_EXERCISE DESCRIPTION_: The data below contains pictures, which are to be skipped; the lines starting at the line with "100% - Oppose" and ending at the line with "Declaration" are to be output exactly, both ends included.
╭─ RECORD EXCERPTS
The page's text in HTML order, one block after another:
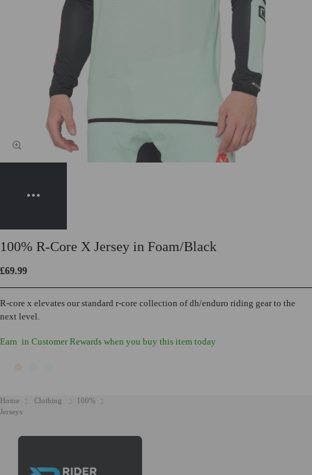
R-core x elevates our standard r-core collection of dh/enduro riding gear to the
next level.
100% R-Core X Jersey in Foam/Black
£69.99
Earn in Customer Rewards when you buy this item today
Home Clothing
100%
Jerseys
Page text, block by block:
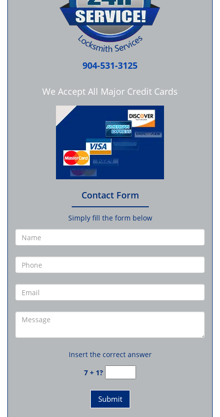
904-531-3125
We Accept All Major Credit Cards
Contact Form
Simply fill the form below
Insert the correct answer
7 + 1?
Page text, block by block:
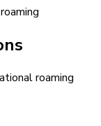
roaming
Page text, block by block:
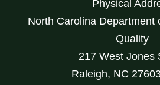
Physical
North Carolina Department
Quality
217 West Jones
Raleigh, NC
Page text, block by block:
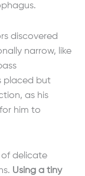
discovered
narrow, like
placed but
as his
him to
of delicate
Using a tiny
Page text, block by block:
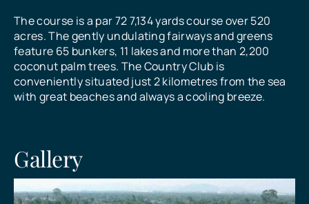
The course is a par 72 7,134 yards course over 520
acres. The gently undulating fairways and greens
feature 65 bunkers, 11 lakes and more than 2,200
coconut palm trees. The Country Club is
conveniently situated just 2 kilometres from the sea
with great beaches and always a cooling breeze.
Gallery
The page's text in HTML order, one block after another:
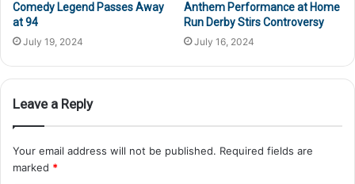
Comedy Legend Passes Away
at 94
July 19, 2024
Anthem Performance at Home
Run Derby Stirs Controversy
July 16, 2024
Leave a Reply
Your email address will not be published. Required fields are
marked *
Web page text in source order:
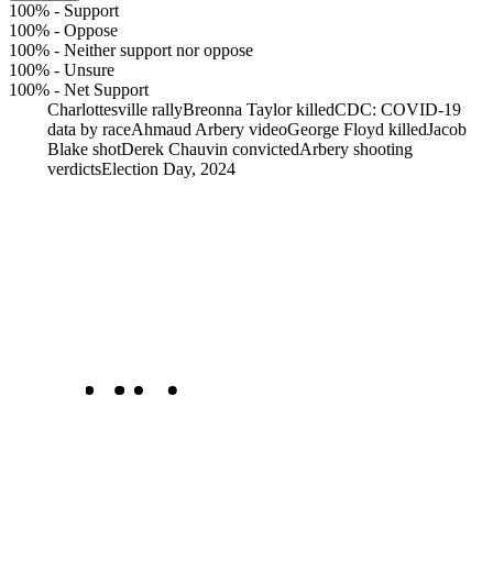
100% - Support
100% - Oppose
100% - Neither support nor oppose
100% - Unsure
100% - Net Support
Charlottesville rallyBreonna Taylor killedCDC: COVID-19
data by raceAhmaud Arbery videoGeorge Floyd killedJacob
Blake shotDerek Chauvin convictedArbery shooting
verdictsElection Day, 2024
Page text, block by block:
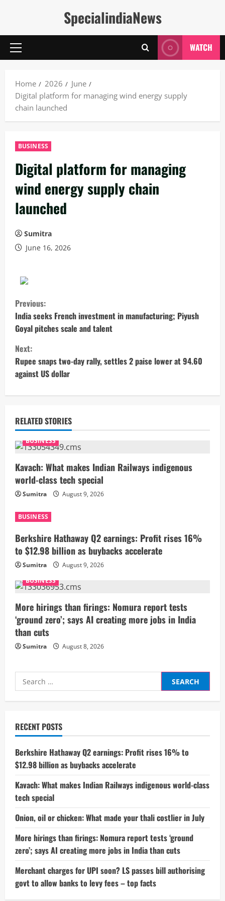
SpecialindiaNews
Primary
WATCH
Home 2026
June
Digital platform for managing wind energy supply
chain launched
BUSINESS
Digital platform for managing
wind energy supply chain
launched
Sumitra
June 16, 2026
C
o
n
t
i
u
e
R
e
a
d
i
n
g
Previous:
India seeks French investment in manufacturing; Piyush
Goyal pitches scale and talent
Next:
Rupee snaps two-day rally, settles 2 paise lower at 94.60
against US dollar
RELATED STORIES
BUSINESS
Kavach: What makes Indian Railways indigenous
world-class tech special
Sumitra August 9, 2026
BUSINESS
Berkshire Hathaway Q2 earnings: Profit rises 16%
to $12.98 billion as buybacks accelerate
Sumitra
August 9, 2026
BUSINESS
More hirings than firings: Nomura report tests
‘ground zero’; says AI creating more jobs in India
than cuts
Sumitra August 8, 2026
Search
for:
RECENT POSTS
Berkshire Hathaway Q2 earnings: Profit rises 16% to
$12.98 billion as buybacks accelerate
Kavach: What makes Indian Railways indigenous world-class
tech special
Onion, oil or chicken: What made your thali costlier in July
More hirings than firings: Nomura report tests ‘ground
zero’; says AI creating more jobs in India than cuts
Merchant charges for UPI soon? LS passes bill authorising
govt to allow banks to levy fees – top facts
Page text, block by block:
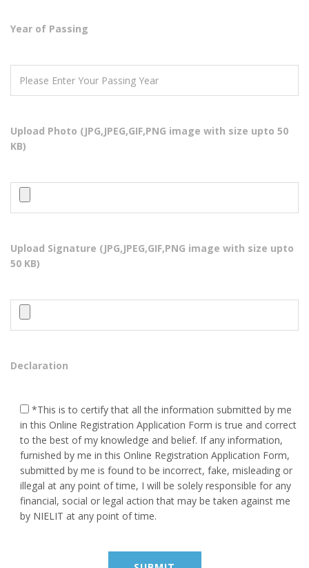
Year of Passing
Upload Photo (JPG,JPEG,GIF,PNG image with size upto 50
KB)
Upload Signature (JPG,JPEG,GIF,PNG image with size upto
50 KB)
Declaration
*This is to certify that all the information submitted by me
in this Online Registration Application Form is true and correct
to the best of my knowledge and belief. If any information,
furnished by me in this Online Registration Application Form,
submitted by me is found to be incorrect, fake, misleading or
illegal at any point of time, I will be solely responsible for any
financial, social or legal action that may be taken against me
by NIELIT at any point of time.
ABOUT US
source of independent advice for industry, training organizations,
educational institutions, employees, students or jobseekers about
skills development in the IT
QUICK LINKS
Courses
Placement
HEAD OFFICE ADDRESS
Behind - Maa kali Temple Near
9984282776, 8423172829
vineet9999@gmail.com
BRANCH OFFICE ADDRESS
VEDPURAM KATARA NEAR
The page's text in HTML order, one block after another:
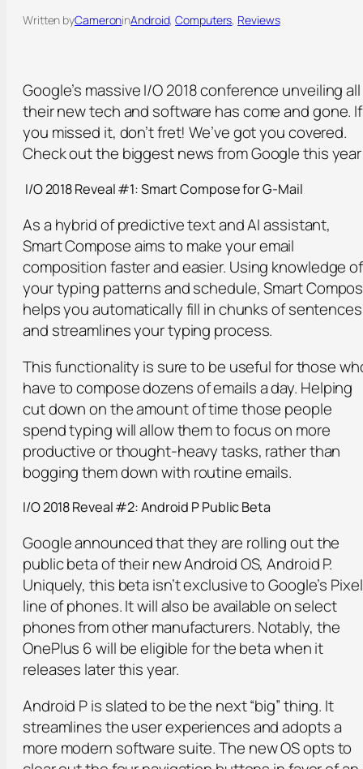
Written byCameroninAndroid, Computers, Reviews
Google’s massive I/O 2018 conference unveiling all
their new tech and software has come and gone. If
you missed it, don’t fret! We’ve got you covered.
Check out the biggest news from Google this
I/O 2018 Reveal #1: Smart Compose for G-Mail
As a hybrid of predictive text and AI assistant,
Smart Compose aims to make your email
composition faster and easier. Using knowledge of
your typing patterns and schedule, Smart
helps you automatically fill in chunks of sentences
and streamlines your typing process.
This functionality is sure to be useful for those
have to compose dozens of emails a day. Helping
cut down on the amount of time those people
spend typing will allow them to focus on more
productive or thought-heavy tasks, rather than
bogging them down with routine emails.
I/O 2018 Reveal #2: Android P Public Beta
Google announced that they are rolling out the
public beta of their new Android OS, Android P.
Uniquely, this beta isn’t exclusive to Google’s Pixel
line of phones. It will also be available on select
phones from other manufacturers. Notably, the
OnePlus 6 will be eligible for the beta when it
releases later this year.
Android P is slated to be the next “big” thing. It
streamlines the user experiences and adopts a
more modern software suite. The new OS opts to
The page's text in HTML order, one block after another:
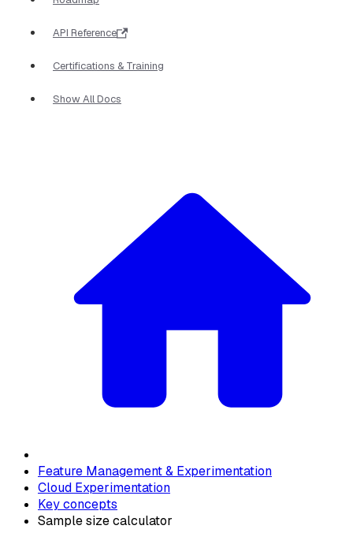
API Reference
Certifications & Training
Show All Docs
Feature Management & Experimentation
Cloud Experimentation
Key concepts
Sample size calculator
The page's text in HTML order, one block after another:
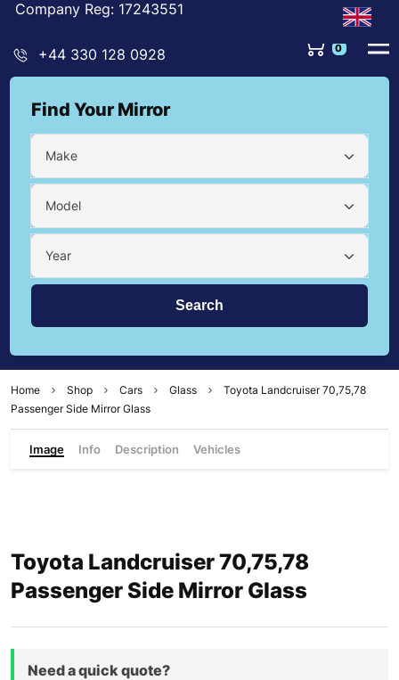
Company Reg: 17243551
+44 330 128 0928 0
Find Your Mirror
Make
Model
Year
Home Shop Cars Glass
Toyota Landcruiser 70,75,78
Passenger Side Mirror Glass
Image Info Description Vehicles
Toyota Landcruiser 70,75,78
Passenger Side Mirror Glass
Need a quick quote?
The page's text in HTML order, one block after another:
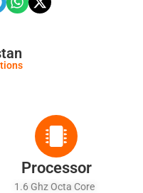
Processor
1.6 Ghz Octa Core
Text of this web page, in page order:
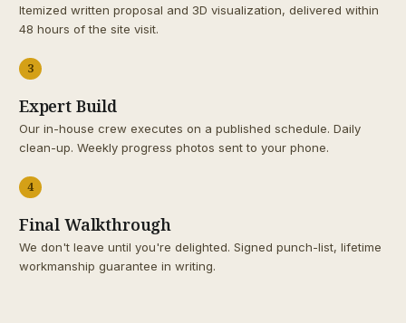
Itemized written proposal and 3D visualization, delivered within
48 hours of the site visit.
3
Expert Build
Our in-house crew executes on a published schedule. Daily
clean-up. Weekly progress photos sent to your phone.
4
Final Walkthrough
We don't leave until you're delighted. Signed punch-list, lifetime
workmanship guarantee in writing.
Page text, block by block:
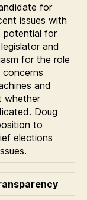
for
issues with
potential for
and
for the role
and
whether
Doug
to
elections
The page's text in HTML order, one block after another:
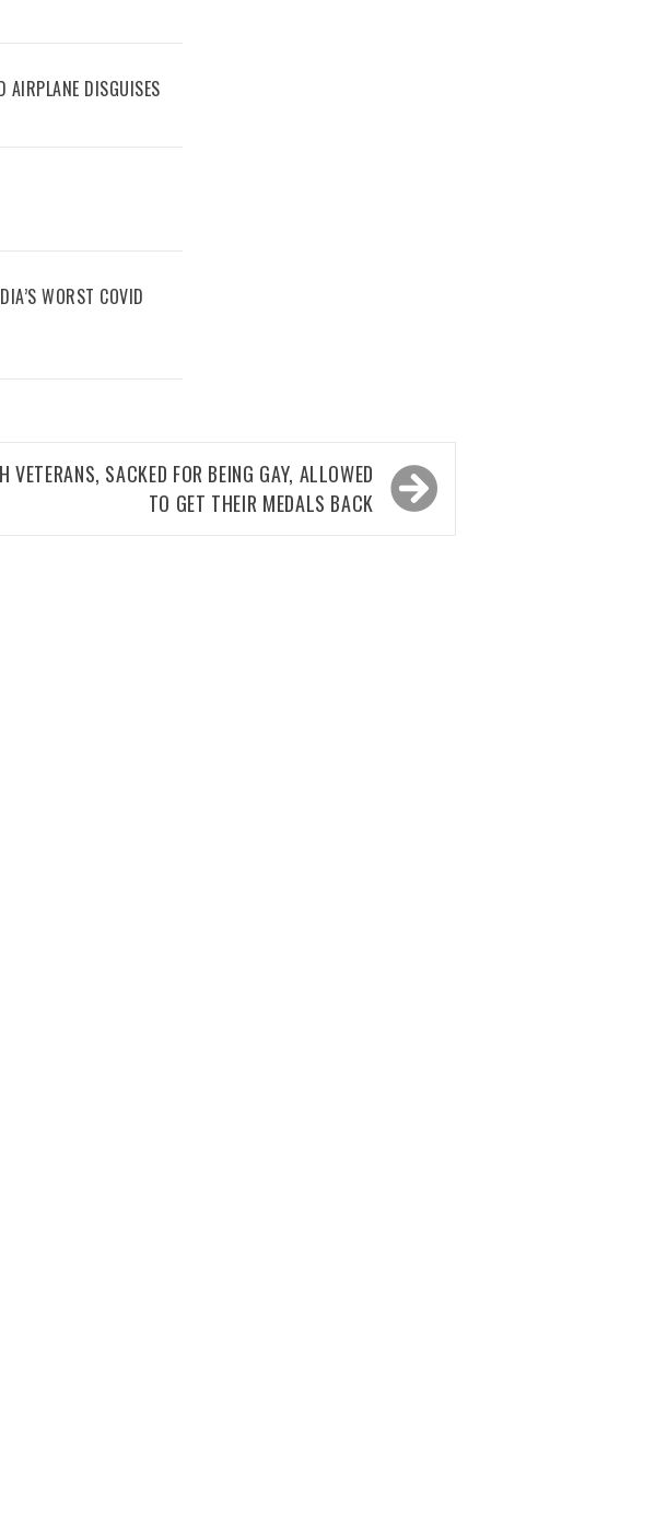
AIRPLANE DISGUISES
WORST COVID
VETERANS, SACKED FOR BEING GAY, ALLOWED
TO GET THEIR MEDALS BACK
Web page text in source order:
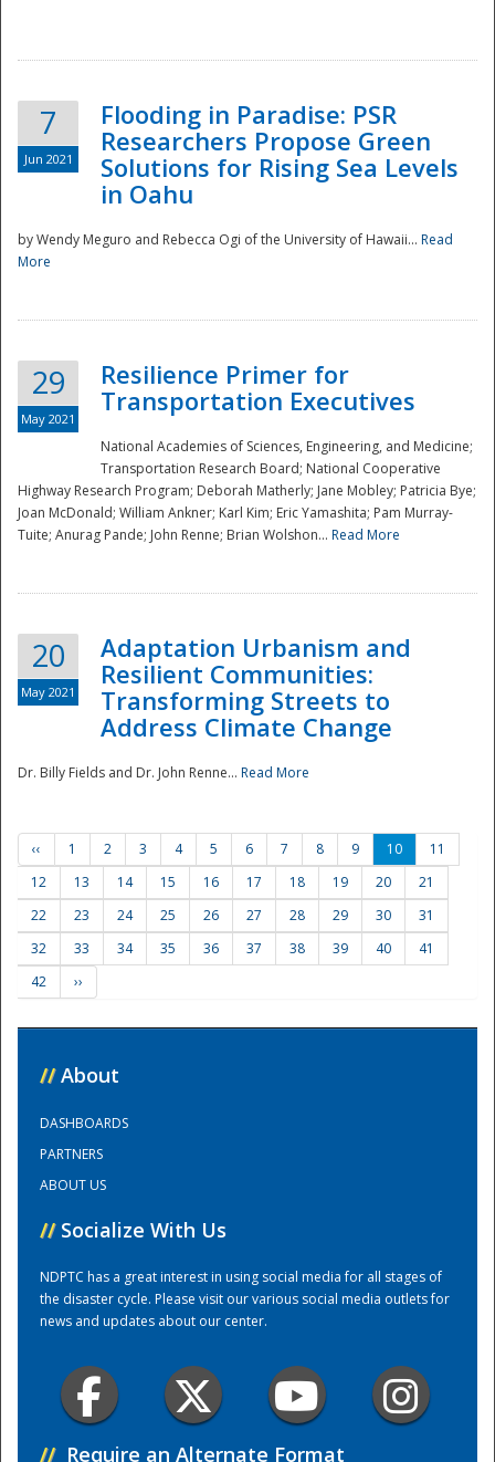
Preparedness
Training Center
7
Jun 2021
Flooding in Paradise: PSR
Researchers Propose Green
Solutions for Rising Sea Levels
in Oahu
by Wendy Meguro and Rebecca Ogi of the University of Hawaii... Read
More
29
May 2021
Resilience Primer for
Transportation Executives
National Academies of Sciences, Engineering, and Medicine;
Transportation Research Board; National Cooperative
Highway Research Program; Deborah Matherly; Jane Mobley; Patricia Bye;
Joan McDonald; William Ankner; Karl Kim; Eric Yamashita; Pam Murray-
Tuite; Anurag Pande; John Renne; Brian Wolshon... Read More
20
May 2021
Adaptation Urbanism and
Resilient Communities:
Transforming Streets to
Address Climate Change
Dr. Billy Fields and Dr. John Renne... Read More
‹‹ 1 2 3 4 5 6 7 8 9 10
11
12
13 14 15 16 17 18 19 20
21
22
23 24 25 26 27 28 29 30
31
32
33 34 35 36 37 38 39 40
41
42
››
// About
DASHBOARDS
PARTNERS
ABOUT US
// Socialize With Us
NDPTC has a great interest in using social media for all stages of
the disaster cycle. Please visit our various social media outlets for
news and updates about our center.
// Require an Alternate Format
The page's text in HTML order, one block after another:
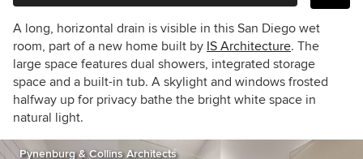
A long, horizontal drain is visible in this San Diego wet
room, part of a new home built by IS Architecture. The
large space features dual showers, integrated storage
space and a built-in tub. A skylight and windows frosted
halfway up for privacy bathe the bright white space in
natural light.
Pynenburg & Collins Architects
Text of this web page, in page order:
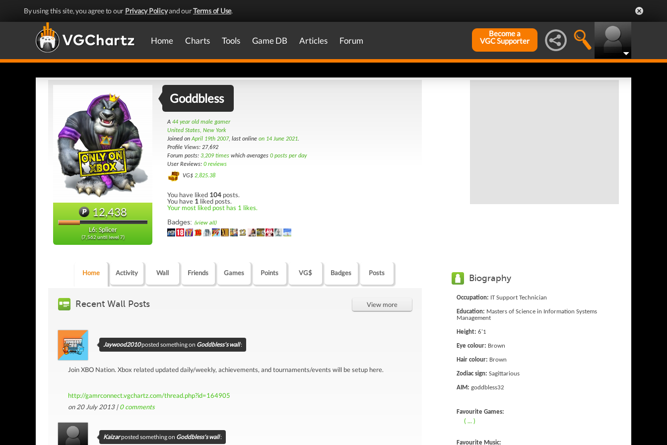
By using this site, you agree to our Privacy Policyand ourTerms of Use.
Home Charts Tools Game DB Articles Forum
Become a
VGC Supporter
12,438
L6: Splicer
(7,562 until level 7)
Goddbless
A 44 year old male gamer
United States, New York
Joined onApril 19th 2007, last online on 14 June 2021.
Profile Views: 27,692
Forum posts: 3,209 times which averages 0 posts per day
User Reviews: 0 reviews
VG$ 2,825.38
You have liked 104 posts.
You have 1 liked posts.
Your most liked post has 1 likes.
Badges: (view all)
Home Activity Wall Friends Games Points VG$ Badges Posts
Recent Wall Posts View more
Jaywood2010posted something on Goddbless's wall:
Join XBO Nation. Xbox related updated daily/weekly, achievements, and tournaments/events will be setup here.
http://gamrconnect.vgchartz.com/thread.php?id=164905
on 20 July 2013 |0comments
Kaizarposted something on Goddbless's wall:
Biography
Occupation: IT Support Technician
Education: Masters of Science in Information Systems
Management
Height: 6'1
Eye colour: Brown
Hair colour: Brown
Zodiac sign: Sagittarious
AIM: goddbless32
Favourite Games:
( ... )
Favourite Music:
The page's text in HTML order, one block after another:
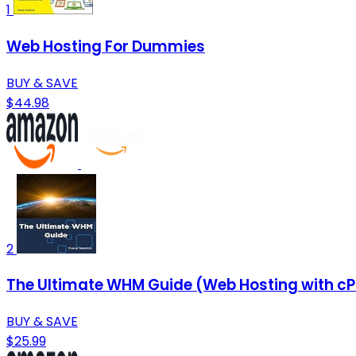
1
Web Hosting For Dummies
BUY & SAVE
$44.98
2
The Ultimate WHM Guide (Web Hosting with
BUY & SAVE
$25.99
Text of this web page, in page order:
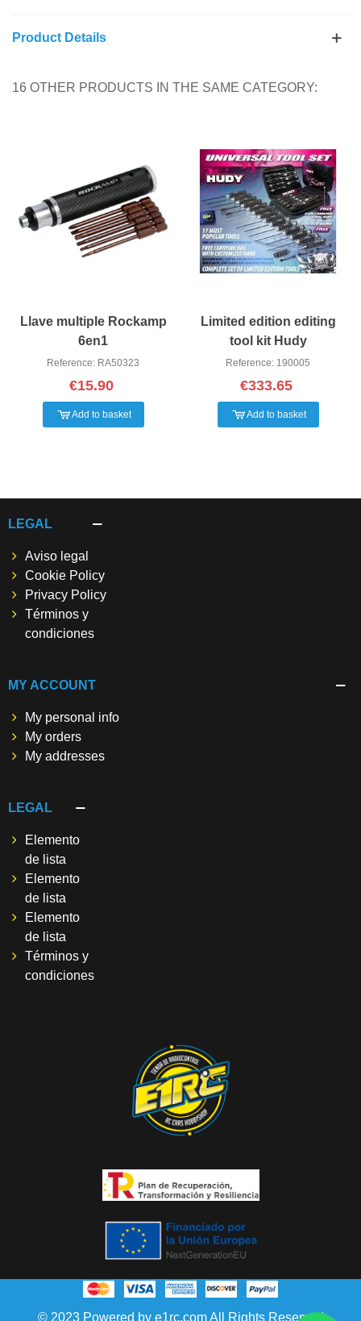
╰─
_RESULT OF THE TASK_:
100% - Oppose
100% - Neither support nor oppose
100% - Unsure
100% - Net Support
Charlottesville rallyBreonna Taylor killedCDC: COVID-19
data by raceAhmaud Arbery videoGeorge Floyd killedJacob
Blake shotDerek Chauvin convictedArbery shooting
verdictsElection Day, 2024
Page text, block by block:
SpecialindiaNews
Primary
WATCH
Home 2026
June
Digital platform for managing wind energy supply
chain launched
BUSINESS
Digital platform for managing
wind energy supply chain
launched
Sumitra
June 16, 2026
C
o
n
t
i
u
e
R
e
a
d
i
n
g
Previous:
India seeks French investment in manufacturing; Piyush
Goyal pitches scale and talent
Next:
Rupee snaps two-day rally, settles 2 paise lower at 94.60
against US dollar
RELATED STORIES
BUSINESS
Kavach: What makes Indian Railways indigenous
world-class tech special
Sumitra August 9, 2026
BUSINESS
Berkshire Hathaway Q2 earnings: Profit rises 16%
to $12.98 billion as buybacks accelerate
Sumitra
August 9, 2026
BUSINESS
More hirings than firings: Nomura report tests
‘ground zero’; says AI creating more jobs in India
than cuts
Sumitra August 8, 2026
Search
for:
RECENT POSTS
Berkshire Hathaway Q2 earnings: Profit rises 16% to
$12.98 billion as buybacks accelerate
Kavach: What makes Indian Railways indigenous world-class
tech special
Onion, oil or chicken: What made your thali costlier in July
More hirings than firings: Nomura report tests ‘ground
zero’; says AI creating more jobs in India than cuts
Merchant charges for UPI soon? LS passes bill authorising
govt to allow banks to levy fees – top facts
Page text, block by block:
Year of Passing
Upload Photo (JPG,JPEG,GIF,PNG image with size upto 50
KB)
Upload Signature (JPG,JPEG,GIF,PNG image with size upto
50 KB)
Declaration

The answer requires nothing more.